Los anticuerpos monoclonales son proteínas elaboradas en laboratorio que imitan la capacidad del sistema inmunológico para combatir antígenos dañinos como los virus.

Un anticuerpo monoclonal es un tipo de proteína producida en el laboratorio que puede unirse a sustancias en el cuerpo, incluidas las células cancerosas. Sin embargo, existen muchos tipos de anticuerpos monoclonales. Además, un anticuerpo monoclonal se fabrica para que se una a una sola sustancia.

Los anticuerpos monoclonales se utilizan para tratar algunos tipos de cáncer. Se pueden usar solos o para transportar medicamentos, toxinas o sustancias radiactivas directamente a las células cancerosas.

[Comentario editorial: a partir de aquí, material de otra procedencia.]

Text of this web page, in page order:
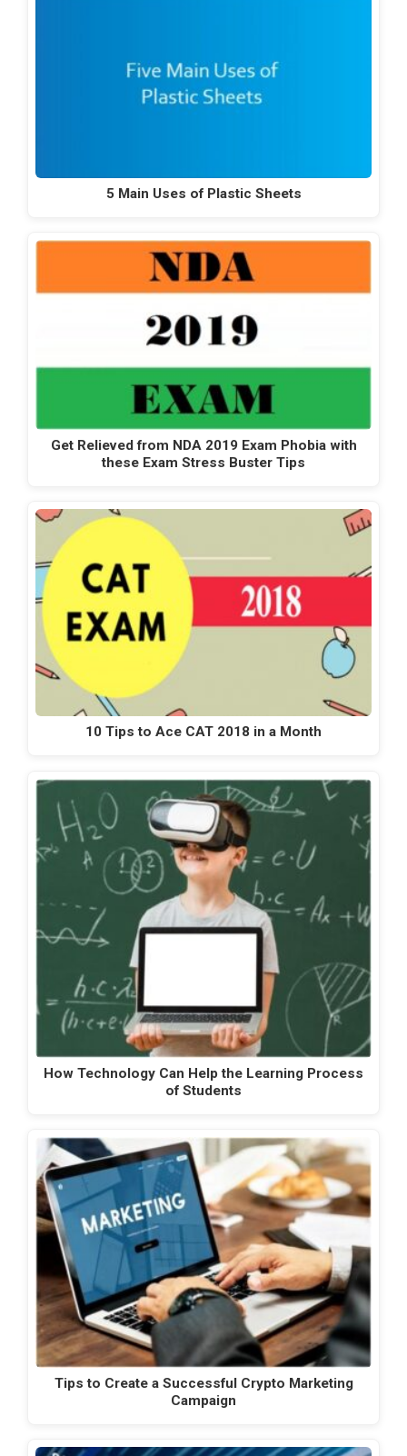
5 Main Uses of Plastic Sheets
Get Relieved from NDA 2019 Exam Phobia with
these Exam Stress Buster Tips
10 Tips to Ace CAT 2018 in a Month
How Technology Can Help the Learning Process
of Students
Tips to Create a Successful Crypto Marketing
Campaign
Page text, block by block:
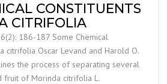
CONSTITUENTS
CITRIFOLIA
186-187 Some Chemical
citrifolia Oscar Levand and Harold O.
the process of separating several
fruit of Morinda citrifolia L.
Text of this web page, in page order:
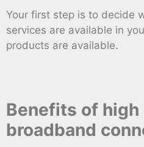
Your first step is to decide
services are available in
products are available.
Benefits of high
broadband
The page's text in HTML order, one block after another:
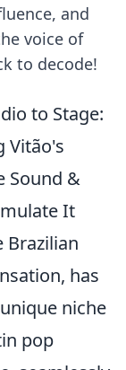
and
voice of
to decode!
to Stage:
Vitão's
Sound &
It
Brazilian
has
niche
pop

¿Cómo funciona? Anticuerpos monoclonales

Primero, el sistema inmunológico del cuerpo genera anticuerpos como mecanismo de defensa contra moléculas desconocidas. El término científico para estas moléculas desconocidas es antígenos.

Las moléculas de bacterias y virus pueden actuar como antígenos, provocando la producción de anticuerpos.

Los anticuerpos se unen a los antígenos. Esto le dice a las células especializadas del sistema inmunológico que maten al patógeno invasor.

Los anticuerpos monoclonales pueden tener afinidad monovalente, uniéndose solo al mismo epítopo (la parte de un antígeno que es reconocida por el anticuerpo).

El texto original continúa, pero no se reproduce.